By Nandakumar Edamana
I’ve written a lot of code that involves the tree data structure. Most of it is in the context of language processors like trans-compilers. After parsing, compilers internally represent a program as a tree (called “Abstract Syntax Tree”).
Although compilers are complicated, the base tree-specific code in them is not challenging. But I’ve worked on programs where the data of millions of users have to be processed, and they are arranged in a tree that can go really deep. This is very challenging.
Two critical problems that can arise: (i) slow execution, and (ii) crashes due to stack overflow. The latter is obviously fatal, but don’t think that the slow execution is only an inconvenience. It’s also fatal, when you have timeouts like in a serverless environment.

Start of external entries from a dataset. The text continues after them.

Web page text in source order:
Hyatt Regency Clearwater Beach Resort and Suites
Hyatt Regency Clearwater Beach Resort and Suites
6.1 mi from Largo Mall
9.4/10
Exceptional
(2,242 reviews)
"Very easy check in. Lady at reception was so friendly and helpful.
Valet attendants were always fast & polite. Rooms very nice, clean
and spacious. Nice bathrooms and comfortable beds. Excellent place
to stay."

So how did I overcome these issues?
The solution to the first problem is classic performance engineering: it involves a lot from writing low-level code to profiling and optimizations, backed by basic knowledge on concepts like memory hierarchy and cache locality.
What about the second problem?
Tree-related code is prone to stack overflow because basic tree-traversal algorithms use recursion. Remember that the trees I was working on had millions of nodes and could go really deep.
Functional programming languages are usually good at dealing with situations like this without a crash, as recursion is a central concept in them. But I was working on with C and Go, and I had to solve the issue manually. Yes, Go’s stack can handle really deep recursion, and C Compilers like GCC can convert.
Some recursive code to iteration on its own at higher optimization levels, but neither was enough in my case. What I did was converting some recursions to tail calls and some other to stack-based iteration, both manually.
The end result was programs that processed millions of hierarchical and inter-dependent user data in a matter of seconds (a few minutes when database is involved).